The figure of merit I propose, is
- CPU clock ticks per bar
The fastest imaginable software would somehow manage to process all the rules of your system (Portfolio Manager, Entries, Exits, Money Manager, and statistics) in one single CPU instruction that took just 1 CPU clock tick to execute. ("the ultimate CISC", a bit of an inside joke). So the theoretical limit, the best "CPU Clocks per bar" imaginable, is 1.0. (or 1/N if you can bring yourself to imagine an N-core ultimate CISC CPU). Actual real-life CPUs runing actual real-life software, will have quite a few CPU clocks per bar, because it takes quite a lot of atomic CPU instructions to accomplish all the work of running a system.
I recommend running approximately the same trading system on all backtesters that you're measuring and comparing, so they are all doing approximately the same amount of "work". The triple EMA crossover system is a decent choice here.
I also recommend running an optimization that steps parameters through several values, so that the entire run takes at least ten minutes. (That way, if you make a one- or two-second error in timing the run, its effect will be negligible.)
I did the measurement just now on Blox Builder 2.1.21 on my Latitude D820 laptop, which is a dual core machine running at 1.95 GHz, with 2.0 gigabytes of RAM. Here are the data:
- portfolio of 30 markets
- 11.0 years tested
- 82636 daily bars (wrote a little Update Indicators blok that counted them)
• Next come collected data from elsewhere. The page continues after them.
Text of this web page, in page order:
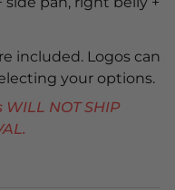
included. Logos can
your options.
NOT SHIP
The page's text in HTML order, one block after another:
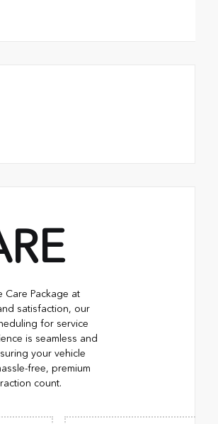
Care Package at
satisfaction, our
for service
is seamless and
your vehicle
free, premium
count.
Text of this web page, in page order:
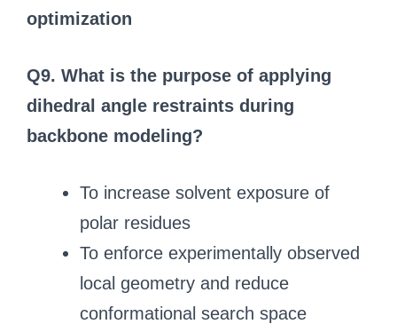
optimization
Q9. What is the purpose of applying
dihedral angle restraints during
backbone modeling?
To increase solvent exposure of
polar residues
To enforce experimentally observed
local geometry and reduce
conformational search space
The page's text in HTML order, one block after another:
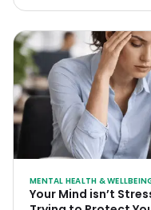
MENTAL HEALTH &
Your Mind isn’t
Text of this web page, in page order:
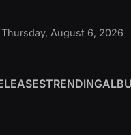
Thursday, August 6, 2026
TRENDING
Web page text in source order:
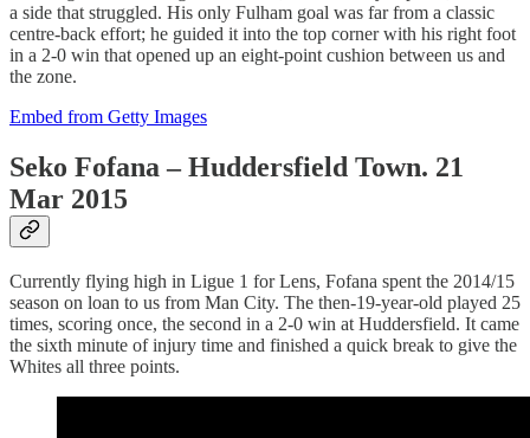
a side that struggled. His only Fulham goal was far from a classic
centre-back effort; he guided it into the top corner with his right foot
in a 2-0 win that opened up an eight-point cushion between us and
the zone.
Embed from Getty Images
Seko Fofana – Huddersfield Town. 21
Mar 2015
Currently flying high in Ligue 1 for Lens, Fofana spent the 2014/15
season on loan to us from Man City. The then-19-year-old played 25
times, scoring once, the second in a 2-0 win at Huddersfield. It came
the sixth minute of injury time and finished a quick break to give the
Whites all three points.
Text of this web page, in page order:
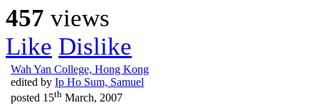
457 views
Like Dislike
Wah Yan College, Hong Kong
edited by Ip Ho Sum, Samuel
posted 15th March, 2007
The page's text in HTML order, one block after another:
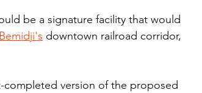
be a signature facility that would
Bemidji's downtown railroad corridor,
completed version of the proposed
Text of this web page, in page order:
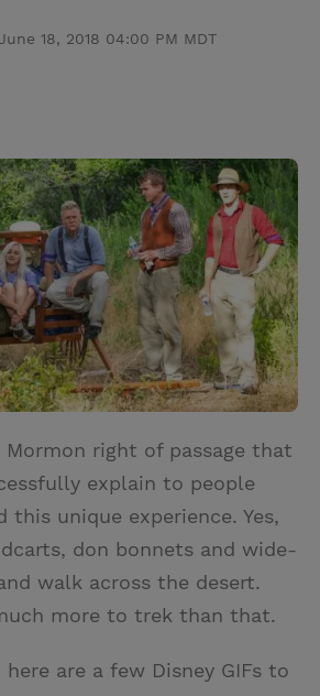
h
18, 2018 04:00 PM MDT
right of passage that
explain to people
this unique experience. Yes,
don bonnets and wide-
walk across the desert.
more to trek than that.
are a few Disney GIFs to
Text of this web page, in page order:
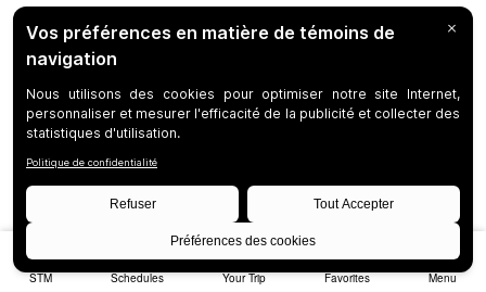
STM Schedules Your Trip Favorites Menu
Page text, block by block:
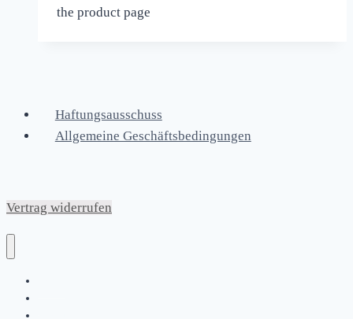
the product page
Haftungsausschuss
Allgemeine Geschäftsbedingungen
Vertrag widerrufen
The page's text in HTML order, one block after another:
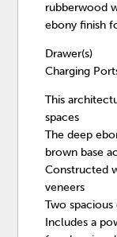
rubberwood
ebony finish
Drawer(s)
Charging
This
spaces
The deep
brown base
Constructed
veneers
Two
Includes a
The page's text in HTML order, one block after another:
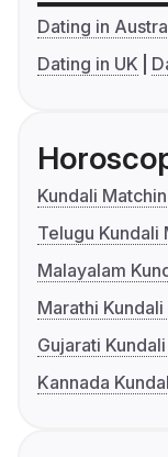
Dating in
Dating in UK
Kundali
Telugu Kundali
Malayalam
Marathi
Gujarati
Kannada
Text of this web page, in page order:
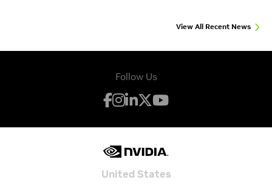
View All Recent News
Follow Us
United States
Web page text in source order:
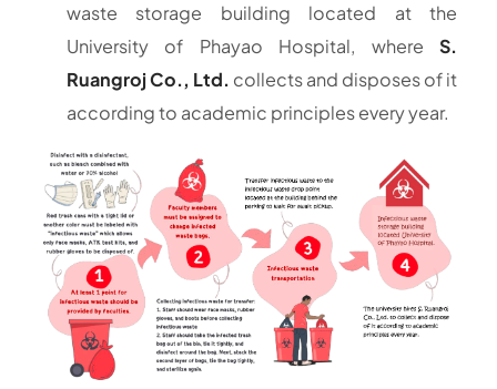
waste storage building located at the
University of Phayao Hospital, where S.
Ruangroj Co., Ltd. collects and disposes of it
according to academic principles every year.
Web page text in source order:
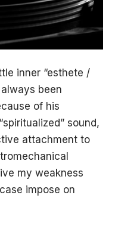
inner “esthete /
been
of his
sound,
attachment to
my weakness
impose on
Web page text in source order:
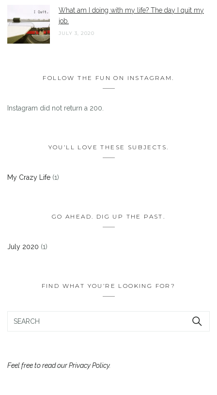
What am I doing with my life? The day I quit my
job.
JULY 3, 2020
FOLLOW THE FUN ON INSTAGRAM.
Instagram did not return a 200.
YOU’LL LOVE THESE SUBJECTS.
My Crazy Life (1)
GO AHEAD. DIG UP THE PAST.
July 2020 (1)
FIND WHAT YOU’RE LOOKING FOR?
Feel free to read our Privacy Policy.
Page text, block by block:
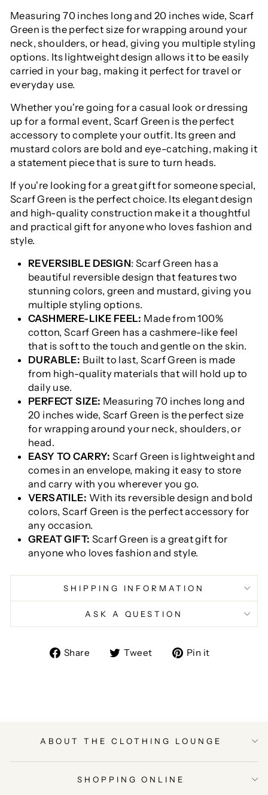
Measuring 70 inches long and 20 inches wide, Scarf
Green is the perfect size for wrapping around your
neck, shoulders, or head, giving you multiple styling
options. Its lightweight design allows it to be easily
carried in your bag, making it perfect for travel or
everyday use.
Whether you're going for a casual look or dressing
up for a formal event, Scarf Green is the perfect
accessory to complete your outfit. Its green and
mustard colors are bold and eye-catching, making it
a statement piece that is sure to turn heads.
If you're looking for a great gift for someone special,
Scarf Green is the perfect choice. Its elegant design
and high-quality construction make it a thoughtful
and practical gift for anyone who loves fashion and
style.
REVERSIBLE DESIGN: Scarf Green has a
beautiful reversible design that features two
stunning colors, green and mustard, giving you
multiple styling options.
CASHMERE-LIKE FEEL: Made from 100%
cotton, Scarf Green has a cashmere-like feel
that is soft to the touch and gentle on the skin.
DURABLE: Built to last, Scarf Green is made
from high-quality materials that will hold up to
daily use.
PERFECT SIZE: Measuring 70 inches long and
20 inches wide, Scarf Green is the perfect size
for wrapping around your neck, shoulders, or
head.
EASY TO CARRY: Scarf Green is lightweight and
comes in an envelope, making it easy to store
and carry with you wherever you go.
VERSATILE: With its reversible design and bold
colors, Scarf Green is the perfect accessory for
any occasion.
GREAT GIFT: Scarf Green is a great gift for
anyone who loves fashion and style.
SHIPPING INFORMATION
ASK A QUESTION
Share
ShareTweet
TweetPin it
ABOUT THE CLOTHING LOUNGE
SHOPPING ONLINE
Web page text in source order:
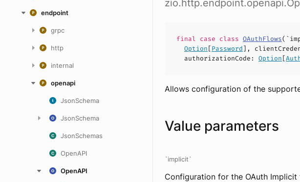
endpoint
grpc
http
internal
openapi
JsonSchema
JsonSchema
JsonSchemas
OpenAPI
OpenAPI
final case class OAuthFlows(
Option[Password],
authorizationCode : Option[
Allows configuration of the
Value parameters
`implicit`
Configuration for the OAuth Implicit
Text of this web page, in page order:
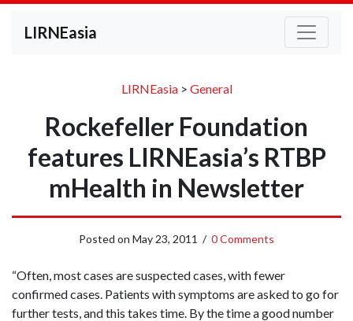
LIRNEasia
LIRNEasia> General
Rockefeller Foundation
features LIRNEasia’s RTBP
mHealth in Newsletter
Posted on May 23, 2011 / 0 Comments
“Often, most cases are suspected cases, with fewer
confirmed cases. Patients with symptoms are asked to go for
further tests, and this takes time. By the time a good number
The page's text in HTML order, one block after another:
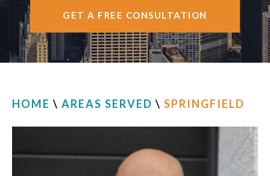
CONTACT
FIND US
GET A FREE CONSULTATION
HOME \ AREAS SERVED \ SPRINGFIELD
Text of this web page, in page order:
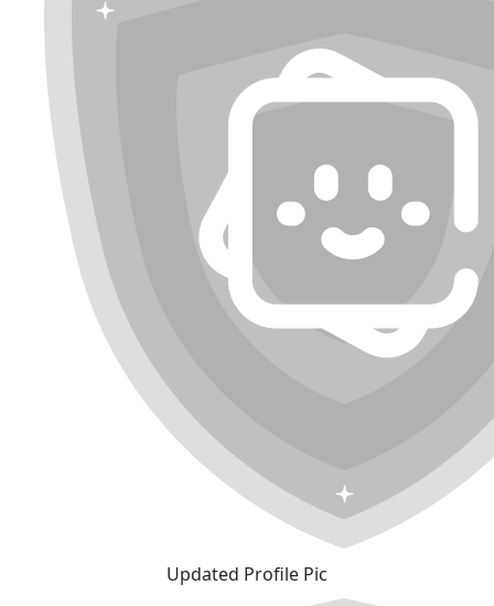
Updated Profile Pic
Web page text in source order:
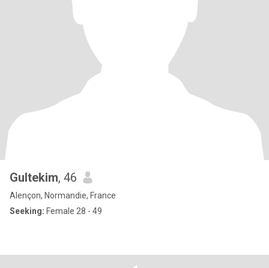
Gultekim, 46
Alençon, Normandie, France
Seeking: Female 28 - 49
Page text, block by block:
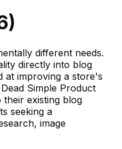
)
different needs.
directly into blog
at improving a store's
Simple Product
existing blog
seeking a
image
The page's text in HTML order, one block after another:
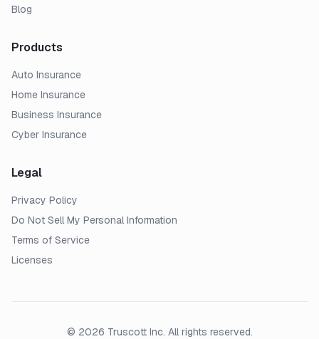
Blog
Products
Auto Insurance
Home Insurance
Business Insurance
Cyber Insurance
Legal
Privacy Policy
Do Not Sell My Personal Information
Terms of Service
Licenses
© 2026 Truscott Inc. All rights reserved.
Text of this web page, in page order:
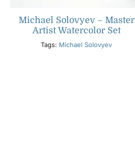
Michael Solovyev – Master
Artist Watercolor Set
Tags: Michael Solovyev
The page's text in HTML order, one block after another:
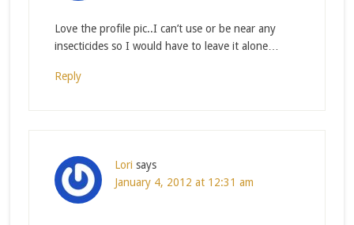
Love the profile pic..I can’t use or be near any
insecticides so I would have to leave it alone…
Reply
Lori says
January 4, 2012 at 12:31 am
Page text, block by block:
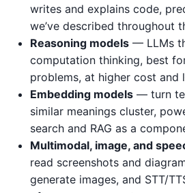
writes and explains code,
we’ve described throughout
Reasoning models — LLMs
computation thinking, best
problems, at higher cost and
Embedding models — turn
similar meanings cluster,
search and RAG as a
Multimodal, image, and
read screenshots and
generate images, and STT/
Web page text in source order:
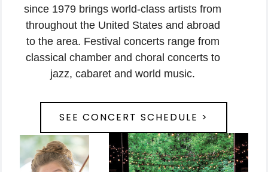
since 1979 brings world-class artists from
throughout the United States and abroad
to the area. Festival concerts range from
classical chamber and choral concerts to
jazz, cabaret and world music.
SEE CONCERT SCHEDULE >
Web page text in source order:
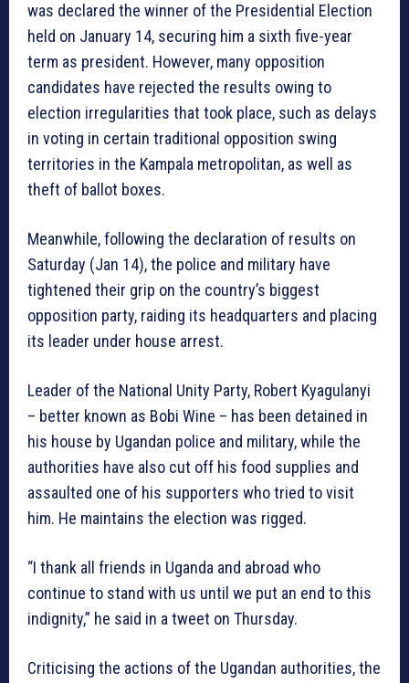
was declared the winner of the Presidential Election
held on January 14, securing him a sixth five-year
term as president. However, many opposition
candidates have rejected the results owing to
election irregularities that took place, such as delays
in voting in certain traditional opposition swing
territories in the Kampala metropolitan, as well as
theft of ballot boxes.
Meanwhile, following the declaration of results on
Saturday (Jan 14), the police and military have
tightened their grip on the country’s biggest
opposition party, raiding its headquarters and placing
its leader under house arrest.
Leader of the National Unity Party, Robert Kyagulanyi
– better known as Bobi Wine – has been detained in
his house by Ugandan police and military, while the
authorities have also cut off his food supplies and
assaulted one of his supporters who tried to visit
him. He maintains the election was rigged.
“I thank all friends in Uganda and abroad who
continue to stand with us until we put an end to this
indignity,” he said in a tweet on Thursday.
Criticising the actions of the Ugandan authorities, the
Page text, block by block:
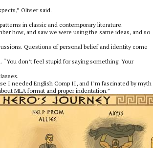
Olivier said.
in classic and contemporary literature.
how, and saw we were using the same ideas, and so
Questions of personal belief and identity come
don’t feel stupid for saying something. Your
I needed English Comp II, and I’m fascinated by myth
MLA format and proper indentation.”
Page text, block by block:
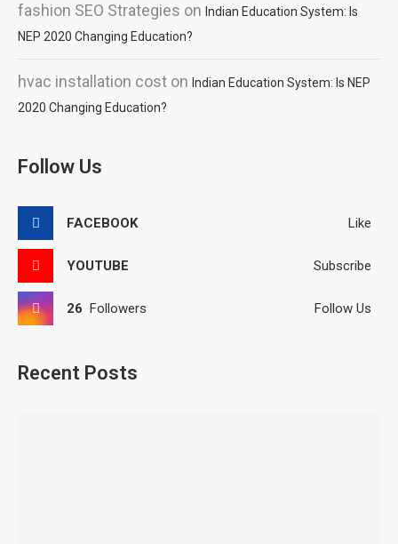
fashion SEO Strategies on Indian Education System: Is
NEP 2020 Changing Education?
hvac installation cost on Indian Education System: Is NEP
2020 Changing Education?
Follow Us
FACEBOOK Like
YOUTUBE Subscribe
26 Followers Follow Us
Recent Posts
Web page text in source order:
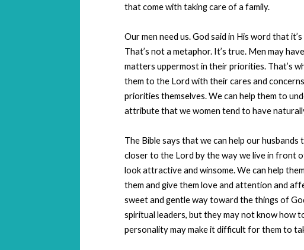
that come with taking care of a family.
Our men need us. God said in His word that
That’s not a metaphor. It’s true. Men may
matters uppermost in their priorities. That’s
them to the Lord with their cares and
priorities themselves. We can help them to
attribute that we women tend to have
The Bible says that we can help our
closer to the Lord by the way we live in front
look attractive and winsome. We can help
them and give them love and attention and
sweet and gentle way toward the things of
spiritual leaders, but they may not know how
personality may make it difficult for them to
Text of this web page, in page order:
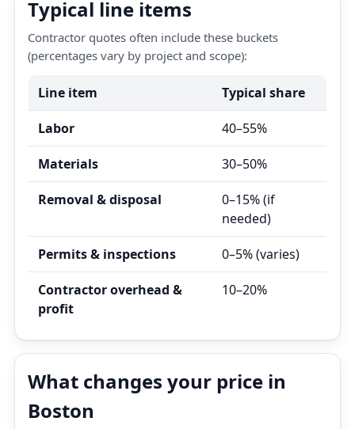
Typical line items
Contractor quotes often include these buckets
(percentages vary by project and scope):
Line item Typical share
Labor 40–55%
Materials 30–50%
Removal & disposal
0–15% (if
needed)
Permits & inspections 0–5% (varies)
Contractor overhead &
profit
10–20%
What changes your price in
Boston
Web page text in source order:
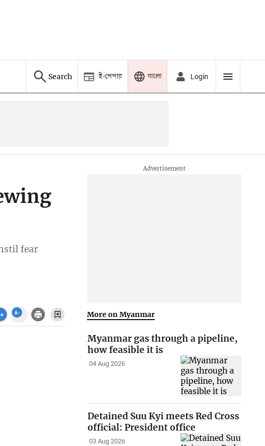
Search ই-পেপার বাংলা Login
fear
More on Myanmar
Myanmar gas through a pipeline,
how feasible it is
04 Aug 2026
Detained Suu Kyi meets Red Cross
official: President office
03 Aug 2026
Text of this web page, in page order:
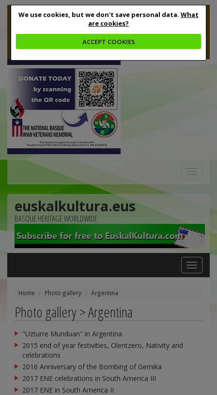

- manual double-check: 30 mkts * 11 years * approx 250 days/year = 82500, which agrees with the actual count very well
- Triple MA system
- Optimization run that included 900 individual tests
- Stopwatch measured runtime of the optimization run: 17 minutes + 47 seconds
Total # seconds = 47 + (17*60) = 1067 seconds
Total # Clock ticks = (1067 seconds) * (1.95 billion clocks per sec) = 2081 billion ticks
Total # bars = (82636 bars/test) * (900 tests) = 74,372,400 bars
Clock ticks per bar = (2081 billion ticks) / (74.372 million bars) = 27,980 clock ticks per bar
In summary, Blox takes about twenty eight thousand clock ticks to process each bar of data, when running the Triple MA system. It's a simple way to measure software speed, giving results in intuitive units that are easy to remember: 28K clocks per bar, bada boom.